= Convergence (relationship) =

Relationship theory

The convergence hypothesis suggests that spouses and romantic partners tend to become more alike over time due to their shared environment, repeated interactions, and synchronized routines. For example, partners who often laugh and joke with each other, may experience less stress, which, over the years, may improve their health and social interactions. Yet, as detailed below, this hypothesis was not confirmed by empirical studies.

The convergence hypothesis became popular among social scientists and was widely used to explain the high levels of observed similarity between spouses and romantic partners in physical, physiological, demographic and psychological characteristics, such as social class, religion, height, intelligence, and education. Yet, empirical research shows that couples do not become more similar over time, but are similar from the outset. The similarity between spouses and romantic partners is explained by homogamy, (i.e., being socially and geographically surrounded by similar others) and homophily (i.e., preference for similar others).

== Studies ==
The study by Zajonc et al. found that the faces of spouses become more similar over time and that this similarity is positively correlated with couples' satisfaction in their marriage. The researchers suggest that this may be due to couples sharing similar environments and experiences, leading to similar facial features as a result. For example, couples who smile frequently may develop similar wrinkles around their eyes as a result.

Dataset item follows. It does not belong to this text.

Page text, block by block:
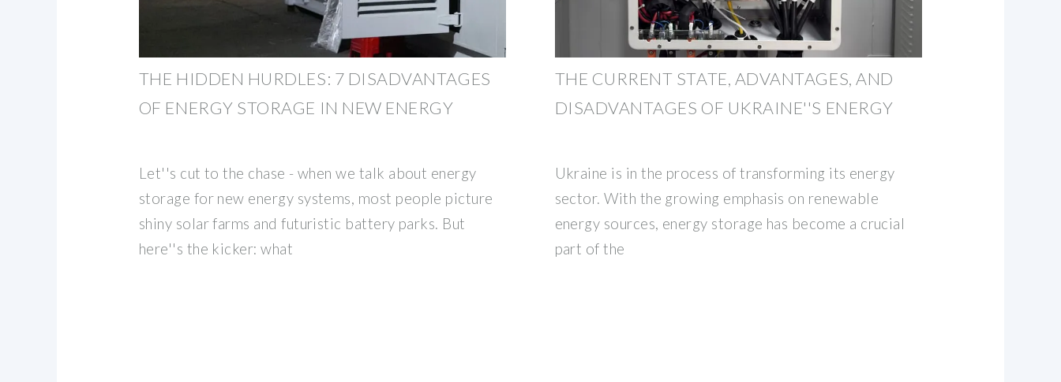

More recent studies have called into question the hypothesis that spouses' faces become more similar over time, as suggested by Zajonc, et al For example, Stanford University psychologists, Tea-makorn and Kosinski conducted a study on a sample of 517 married couples using photographs taken at the beginning of their marriages and 20 to 69 years later. They used two independent approaches to measure the similarity of the spouses’ faces: human judges and a modern facial recognition algorithm. Their findings demonstrated that while spouses have similar facial features at the start of their marriage, these features do not continue to become more alike over time.

Hinsz found that couples married for 25 years were no more similar in appearance than recently engaged couples. Additionally, Griffith and Kunz found that while student raters were able to match spouses' faces at a level above chance, there was no significant trend of spouses growing to look alike as they lived together.

Research carried out by psychologists from the Michigan State University, and the University of Minnesota M. Brent Donnellan Mikhila N. Humbad, William G. Iacono, Matthew McGue and S. Alexandra Burt based on a database of 1,296 couples who have been married for an average of 19.8 years, suggested that only the degree of aggressivity actually tended to converge.They also found that couples who had been married for up to 39 years were no more alike in fundamental traits than newlyweds. They concluded that personalities do not grow more similar as years pass. The couples were more likely looking for specific traits during the courtship period and ended up with persons similar to themselves.